That's exactly what I saw, just watch this whole fight 2 hours ago and scored round 4,6,8 and 12 to trout and the rest to Canelo, the way Canelo was landing those body/chest shots on trout really impresses me, Canelo seem visibly tired around the 6th round which made trout up his workrate but I still didn't see him land anything that catches attention.
Ring Generalship was Canelo all day.
No, it wasn't. It's Canelo was gassed all day. He wasn't even picking spots to get his punches off between those weak arm punches Trout was throwing. Both fighters were dog tired by the 4th, the difference is that one fought for about 30 seconds a round while the other had a consistent work rate.
Like I posted in another thread, couldn't care less who won, it could've gone either way... but let's not act like one guy did a landslide more than the other. If anything, the KD in the 7th should probably be the deciding factor in what was an otherwise lackluster showing for both.
On my watch Canelo wasn't active enough, almost every time he opened up he was the better man landing the more telling blows but as I say he didn't do enough of this.
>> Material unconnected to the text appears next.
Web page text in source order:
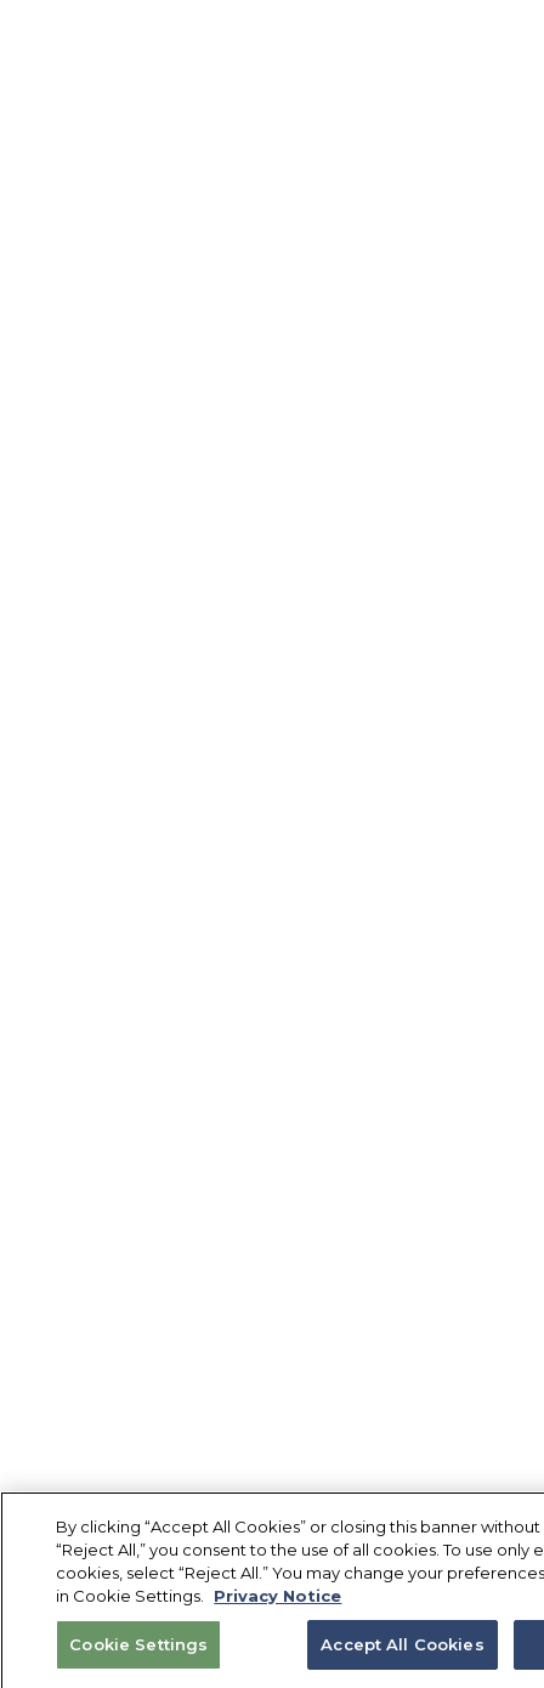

He took long stretches off, giving Trout the impetus to dictate the action. He never appeared hurt from Trout's punches so I'm guessing Canelo is lacking in the stamina department, this would account for his relatively low output. I can't give rounds for fighting for 1 minute and then taking 2 minutes off, Trout made the action, Canelo reacted to it. 114-113 Trout.
All of Canelo's punches were harder than Trout's. There was a wide difference in the power of the two. Canelo landed some very stout and hard punches to the chest and body. Trout's facial expression registered shock and pain on many punches. I give him credit for getting back on his horse and still continuining to work, even though his punches had little effect.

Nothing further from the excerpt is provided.